The world-class opera sets that artist David Hockney designed over a 30-year period sometimes brought to mind three-dimensional paintings: gorgeous and surreal, with purple forests, spacey blues, giant blocks and mad silhouettes acting as perfect complements to the music. Gradually, though, a congenital hearing problem stole his ability to do the work he loved, a decline documented in AMERICAN MASTERS “David Hockney: The Colors of Music.” “You lose the desire to hear,” says Hockney in the film. “If you still had that, it would be painful.” In the same offhand way, Hockney, one of the most popular and influential artists of the 20th century, describes himself as “just an artist who happens occasionally to work in the theater.”
That work has included sets and costumes for 11 operas over the past three decades for opera houses from Paris, London and Glyndbourne to New York, Chicago and San Francisco. AMERICAN MASTERS presents a rare and intimate portrait of Hockney and his artwork in “David Hockney: The Colors of Music,” airing Wednesday, July 18, at 8 p.m. on KUED-Channel 7.
“Imagine walking through the Metropolitan Museum of Art and seeing the paintings leap off the walls and spring to life. That’s the feeling I get watching this film.
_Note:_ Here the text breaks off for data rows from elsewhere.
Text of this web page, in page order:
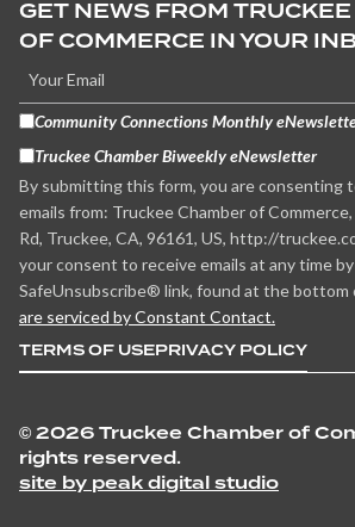
GET NEWS FROM
OF COMMERCE IN YOUR
Community Connections Monthly
Truckee Chamber Biweekly eNewsletter
By submitting this form, you are consenting
emails from: Truckee Chamber of
Rd, Truckee, CA, 96161, US, http://
your consent to receive emails at any time
SafeUnsubscribe® link, found at the bottom
are serviced by Constant Contact.
TERMS OF USEPRIVACY POLICY
© 2026 Truckee Chamber of
rights reserved.
site by peak digital studio
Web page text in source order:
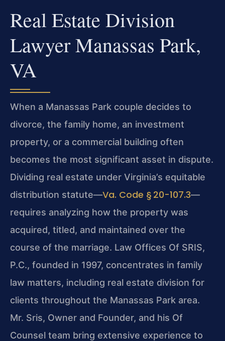
Real Estate Division
Lawyer Manassas Park,
VA
When a Manassas Park couple decides to
divorce, the family home, an investment
property, or a commercial building often
becomes the most significant asset in dispute.
Dividing real estate under Virginia’s equitable
distribution statute—Va. Code § 20-107.3—
requires analyzing how the property was
acquired, titled, and maintained over the
course of the marriage. Law Offices Of SRIS,
P.C., founded in 1997, concentrates in family
law matters, including real estate division for
clients throughout the Manassas Park area.
Mr. Sris, Owner and Founder, and his Of
Counsel team bring extensive experience to
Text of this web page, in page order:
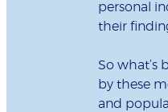
personal
their
So what’s
by these
and
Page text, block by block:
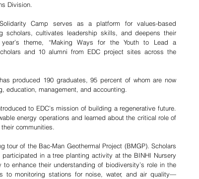
Division.
Camp serves as a platform for values-based
scholars, cultivates leadership skills, and deepens their
theme, “Making Ways for the Youth to Lead a
and 10 alumni from EDC project sites across the
produced 190 graduates, 95 percent of whom are now
education, management, and accounting.
to EDC’s mission of building a regenerative future.
energy operations and learned about the critical role of
communities.
tour of the Bac-Man Geothermal Project (BMGP). Scholars
participated in a tree planting activity at the BINHI Nursery
enhance their understanding of biodiversity’s role in the
to monitoring stations for noise, water, and air quality—

It allows us to enter David Hockney’s life at its most critical juncture,” says Susan Lacy, creator and executive producer of AMERICAN MASTERS, which recently won its eighth Peabody Award. “His keen awareness that each production may be his last invests this footage with an immediacy and passion that can be felt palpably.”
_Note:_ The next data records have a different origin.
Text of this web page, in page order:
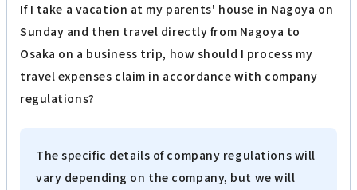
If I take a vacation at my parents' house in Nagoya on
Sunday and then travel directly from Nagoya to
Osaka on a business trip, how should I process my
travel expenses claim in accordance with company
regulations?
The specific details of company regulations will
vary depending on the company, but we will
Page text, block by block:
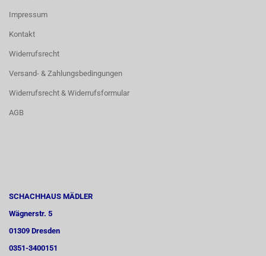
Impressum
Kontakt
Widerrufsrecht
Versand- & Zahlungsbedingungen
Widerrufsrecht & Widerrufsformular
AGB
SCHACHHAUS MÄDLER
Wägnerstr. 5
01309 Dresden
0351-3400151
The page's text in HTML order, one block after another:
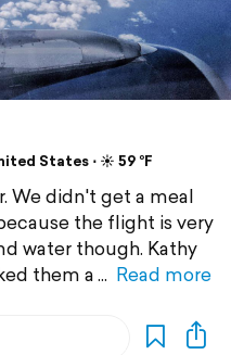
States ⋅ ☀️ 59 °F
We didn't get a meal
the flight is very
water though. Kathy
them a
Read more
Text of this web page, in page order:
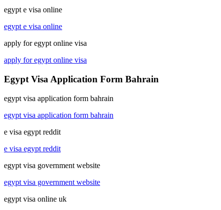
egypt e visa online
egypt e visa online
apply for egypt online visa
apply for egypt online visa
Egypt Visa Application Form Bahrain
egypt visa application form bahrain
egypt visa application form bahrain
e visa egypt reddit
e visa egypt reddit
egypt visa government website
egypt visa government website
egypt visa online uk
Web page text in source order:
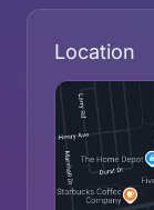
Location

Filmmaker Maryte Kavaliauskas says of Hockney, “Not since Picasso has a painter directed his creative energy into stage design with such dedication and impact. To observe an artist at the very peak of his career, as he so beautifully melds a love of music with a passion for art, was a rare privilege.”
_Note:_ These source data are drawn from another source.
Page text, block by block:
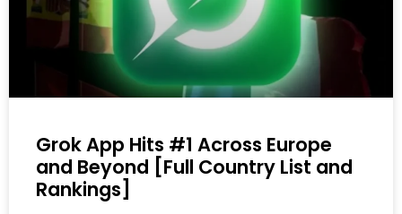
Grok App Hits #1 Across Europe
and Beyond [Full Country List and
Rankings]
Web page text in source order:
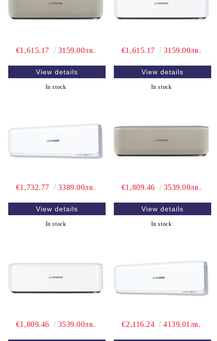
€1,615.17 3159.00лв.
View details
In stock
€1,615.17 3159.00лв.
View details
In stock
€1,732.77 3389.00лв.
View details
In stock
€1,809.46 3539.00лв.
View details
In stock
€1,809.46 3539.00лв. €2,116.24 4139.01лв.

“The Colors of Music” takes viewers inside Hockney’s private passion and creative process. Knowing the importance of lighting in the theater, Hockney constructs large-scale models of each opera in his studio, working on them until he’s satisfied with the fusion of color and light, and then oversees their life-size construction.
The documentary, which Village Voice film critic Andrew Sarris named as #3 in his “Top Ten Documentaries of 2005,” garnered critical acclaim and several prizes during a two-year tour of film festivals before opening in New York City in 2005. In its review, Variety said Hockney’s “humor, inventiveness and dedication to how the smallest detail informs the eventual spectacle are touching and entertaining.” The New York Sun said the film is “bursting with joie de vivre and bonhomie, as exuberantly colorful as a Fauvist candy shop.” The New York Times noted that “the popular, revered painter acknowledges that he doesn’t hear so well anymore, and his radiant backdrops suddenly seem more than just stylized shapes and shadows. Clearly, he is using his eyes to make up for what his ears have lost.”
“I have always said how a hearing loss makes you aware of space — visually. Meaning sound will help locate you in space,” says Hockney. “You know generally the direction it’s coming from. I became aware of that … I am more aware.”
Granted intimate access, the filmmakers shadowed Hockney from 1991 to 1993, capturing him at his California home and studio, at the Grand Canyon and Monument Valley, in Paris and his boyhood home in England, and on stage and behind the scenes at world-class opera houses. The passing landscapes — scored with glorious music — show up time and again in his set designs for such operas as Parsifal and The Magic Flute.
With his oversized spectacles, Beatle-like blonde hair and whimsical clothes, the British-born Hockney looks as if he stepped out of one of his own sets. During numerous conversations with directors, actors, friends and studio assistants, his infectious passion becomes clear. There also is abundant evidence of his playful and inventive nature, as he uses everything from styrofoam balls to tortellini in fashioning colorful new worlds on stage.
Shortly after filming ended, Hockney’s deafness progressed to the point where he could no longer design new projects. His last opera was Richard Strauss’s Die Frau Ohne Schatten. In ensuing years, Hockney has turned his attention to the study of the history of painting and the use of optical devices in the development of perspective.
“The world is actually very beautiful,” Hockney says in “The Colors of Music.” “That’s why artists are here, I always thought, to show us new kinds of beauty.” AMERICAN MASTERS “David Hockney: The Colors of Music,” airs Wednesday, July 18, at 8 p.m.